猫是长胡子的少女
少女的颜色——清澈的蓝、热情的红、还掺有一点恶魔的黑,在诗的形式里成为了调皮跳跃的文字。能将少女关在纸页间的是什么呢?寂寞的巨大遗失物——海,年幼却埋藏着地狱的童谣,长胡子的少女——猫,与少女有着同样年龄世界的少年,没有灵魂的少女——人偶,有灵魂的少女——爱,如少女般短暂而绚烂的花……少女被染成了各种各样的颜色。
在我对寺山修司有限的了解中,他所表现出的怪诞、绚丽、光怪陆离给我留下了深刻的印象,然而在诗集开篇,清澈而寂寞的海的篇章让我仿佛真的看到少女般纯净的他的内心,而这份寂寞,依旧朝着哀伤猛烈的悲情去了,他的浓烈和少女的纯净糅合成更加瑰丽的色彩。从海的篇章看到了不一样的寺山,而其中隐现的颓靡的哀思在他恶意味的悲情与海的清澈之间寻找着一种平衡。然而从童谣的部分开始,恶魔心思的寺山便摇起了迷惑人的尾巴,毕竟少女特质也是存在恶魔因素的,于是一个集天真烂漫、哀思愁绪、甜美恶意于一身的集子便出现了。
或许这种总括并不合适,诗的形式本身的自由性和发散性可以涵盖广阔的天地,然而称少女和世界互相概括也绝不过分,代表花、爱、大海这样广阔的概念,也可以将海囊括为遗失物,或是“你的/一根黑发/成了地平线”,“人生不过是步行的影子”这样迅猛的转化,在这之间夹杂的细小精巧的联想,则是独属的寺山的实验。因此,即便他最初展现了异于常时风格的细腻敏感的哀愁淡影,之后的异色联想与实验性质的诗句便是色彩浓烈的寺山本身。

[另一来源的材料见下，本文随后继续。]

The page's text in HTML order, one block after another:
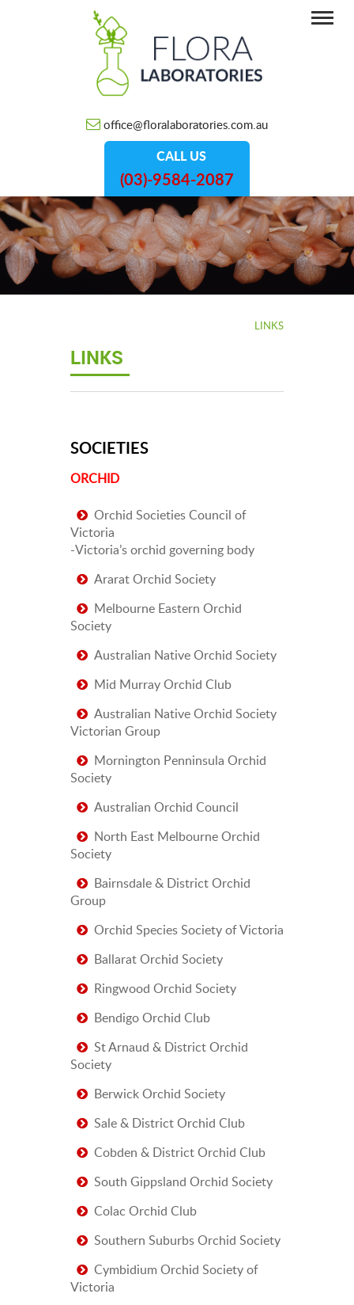
office@floralaboratories.com.au
CALL US
(03)-9584-2087
LINKS
LINKS
SOCIETIES
ORCHID
Orchid Societies Council of
Victoria
-Victoria’s orchid governing body
Ararat Orchid Society
Melbourne Eastern Orchid
Society
Australian Native Orchid Society
Mid Murray Orchid Club
Australian Native Orchid Society
Victorian Group
Mornington Penninsula Orchid
Society
Australian Orchid Council
North East Melbourne Orchid
Society
Bairnsdale & District Orchid
Group
Orchid Species Society of Victoria
Ballarat Orchid Society
Ringwood Orchid Society
Bendigo Orchid Club
St Arnaud & District Orchid
Society
Berwick Orchid Society
Sale & District Orchid Club
Cobden & District Orchid Club
South Gippsland Orchid Society
Colac Orchid Club
Southern Suburbs Orchid Society
Cymbidium Orchid Society of
Victoria
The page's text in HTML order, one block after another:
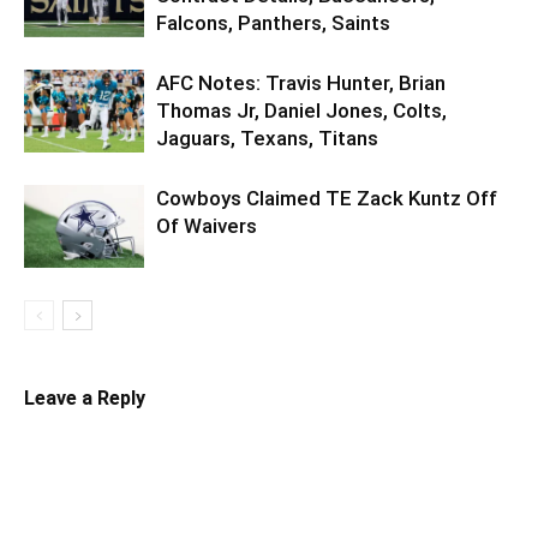
Falcons, Panthers, Saints
AFC Notes: Travis Hunter, Brian
Thomas Jr, Daniel Jones, Colts,
Jaguars, Texans, Titans
Cowboys Claimed TE Zack Kuntz Off
Of Waivers
Leave a Reply
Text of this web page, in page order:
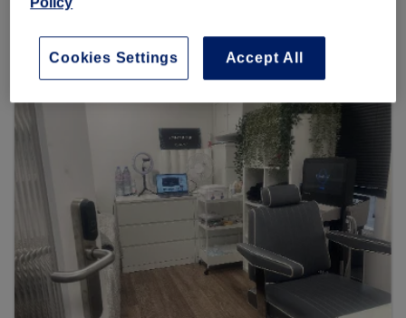
Accept All
Cookies Settings
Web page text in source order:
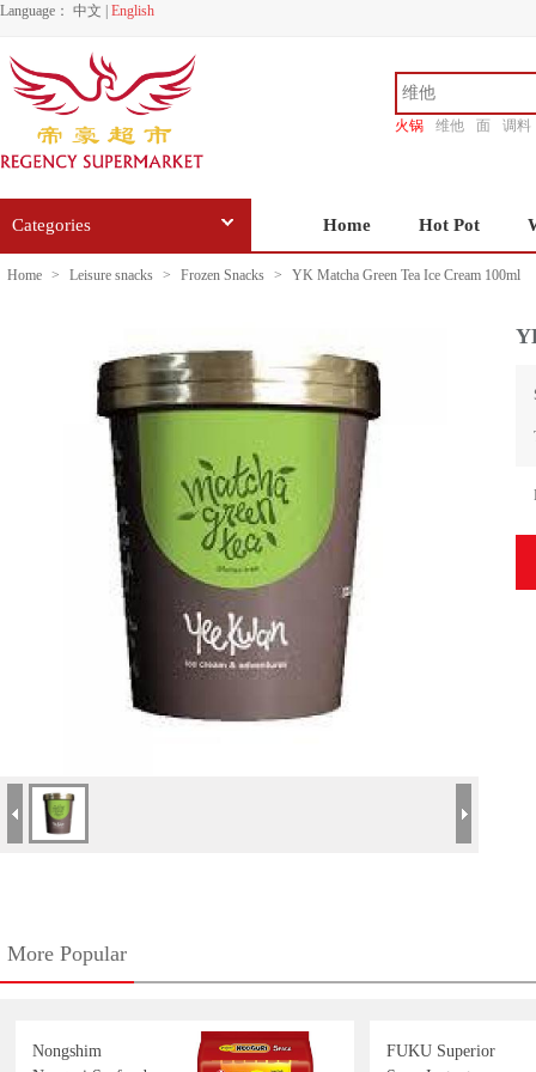
Language： 中文 English
火锅 维他 面
调料
Categories Home Hot Pot
Home > Leisure snacks > Frozen Snacks > YK Matcha Green Tea Ice Cream 100ml
More Popular
Nongshim
FUKU Superior
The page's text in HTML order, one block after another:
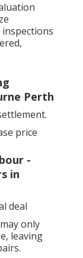
Perth
price
-
in
deal
only
leaving
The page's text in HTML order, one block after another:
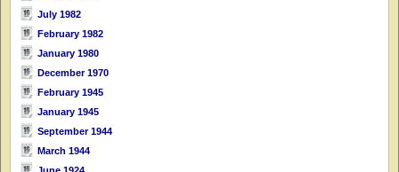
July 1982
February 1982
January 1980
December 1970
February 1945
January 1945
September 1944
March 1944
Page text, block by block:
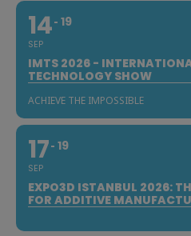
14
SEP
19
IMTS 2026 -
TECHNOLOGY SHOW
ACHIEVE THE IMPOSSIBLE
17
SEP
19
EXPO3D ISTANBUL 2026:
FOR ADDITIVE
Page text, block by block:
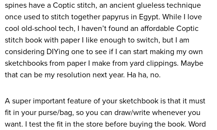
spines have a Coptic stitch, an ancient glueless technique
once used to stitch together papyrus in Egypt. While I love
cool old-school tech, I haven’t found an affordable Coptic
stitch book with paper I like enough to switch, but I am
considering DIYing one to see if I can start making my own
sketchbooks from paper I make from yard clippings. Maybe
that can be my resolution next year. Ha ha, no.
A super important feature of your sketchbook is that it must
fit in your purse/bag, so you can draw/write whenever you
want. I test the fit in the store before buying the book. Word
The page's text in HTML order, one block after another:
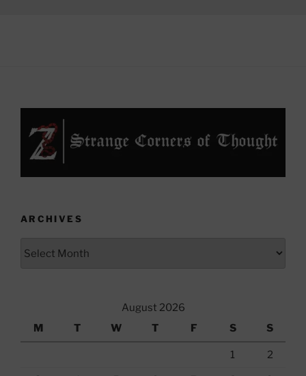
ARCHIVES
August 2026
M
T W T F S S
1 2
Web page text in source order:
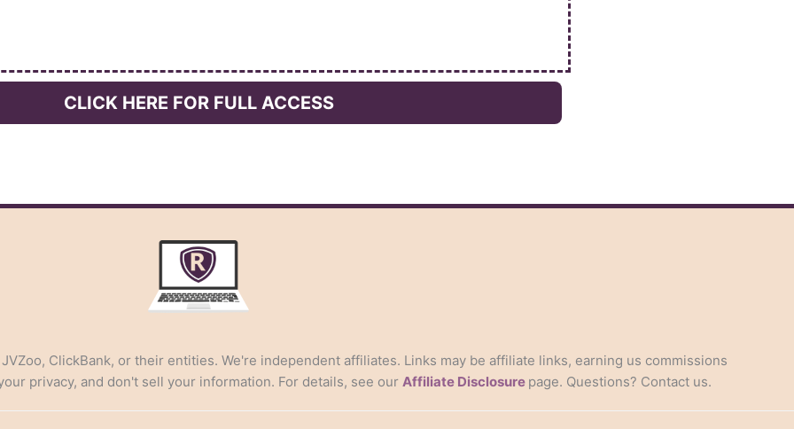
CLICK HERE FOR FULL ACCESS
ClickBank, or their entities. We're independent affiliates. Links may be affiliate links, earning us commissions
privacy, and don't sell your information. For details, see our Affiliate Disclosure page. Questions? Contact us.
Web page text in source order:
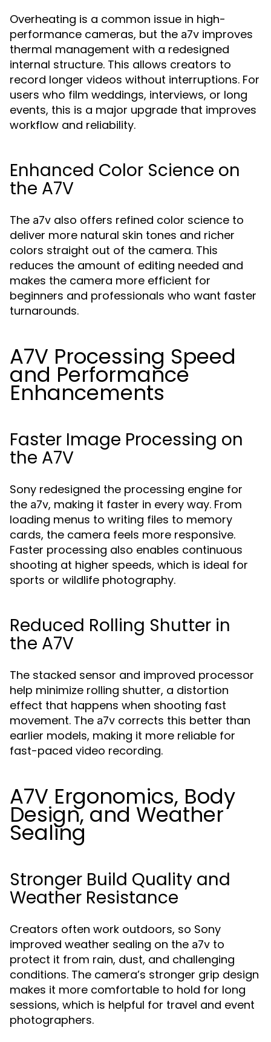
Overheating is a common issue in high-
performance cameras, but the a7v improves
thermal management with a redesigned
internal structure. This allows creators to
record longer videos without interruptions. For
users who film weddings, interviews, or long
events, this is a major upgrade that improves
workflow and reliability.
Enhanced Color Science on
the A7V
The a7v also offers refined color science to
deliver more natural skin tones and richer
colors straight out of the camera. This
reduces the amount of editing needed and
makes the camera more efficient for
beginners and professionals who want faster
turnarounds.
A7V Processing Speed
and Performance
Enhancements
Faster Image Processing on
the A7V
Sony redesigned the processing engine for
the a7v, making it faster in every way. From
loading menus to writing files to memory
cards, the camera feels more responsive.
Faster processing also enables continuous
shooting at higher speeds, which is ideal for
sports or wildlife photography.
Reduced Rolling Shutter in
the A7V
The stacked sensor and improved processor
help minimize rolling shutter, a distortion
effect that happens when shooting fast
movement. The a7v corrects this better than
earlier models, making it more reliable for
fast-paced video recording.
A7V Ergonomics, Body
Design, and Weather
Sealing
Stronger Build Quality and
Weather Resistance
Creators often work outdoors, so Sony
improved weather sealing on the a7v to
protect it from rain, dust, and challenging
conditions. The camera’s stronger grip design
makes it more comfortable to hold for long
sessions, which is helpful for travel and event
photographers.

画面与诗意,两者在寺山的身上达到了奇妙的统一性,怪诞与奇异在他的思想、审美、画面、追求上处处均有体现。我总觉得他的灵魂早已缚在眺望着母亲背影的少年时代,那种清润消瘦却又蕴藏着极度深刻的反抗力的对比,就像他电影画面的色彩对比一样浓烈。《扔掉书本上街去》中母亲送的锈迹斑斑的口琴,《死者田园祭》中死守挂钟的母亲、少年迷恋的欺骗他的美丽少妇,在诗集里化作地狱般的回忆,而“回忆并不是历史,而是回忆的感觉”,这份回忆里亦真亦假,“少年想用针/将暗恋的人妻的面影/缝进黑夜之中”,代表欲望的人妻和扼制欲望的母亲交错成少年寺山的复杂光影,如《死者田园祭》中优雅决绝死去的少妇一般冰冷又无意识的人偶成为寺山性欲的兴趣点,少女的人偶,人偶的少女,人偶的少妇……于是异色青春在影视里、书籍里变成斑驳的组合品,而在诗集里,各种元素又被打乱成无性别、无年龄、情绪播散,他被分解成了全部,又重组成了一切人和物——猫是长胡子的少女。一个作者的创造力,不就是从元素的重组中展露的吗?
有关这个永远的少年(或少女)的一切,在异色的组合下呈现出寺山独有的奇幻,梦一般,正是一颗年轻的心才能保持的感受力,诗歌对事物边界的模糊就像“地球的泪/和你的海”,那么我想到的是寺山的回忆,和少女的梦。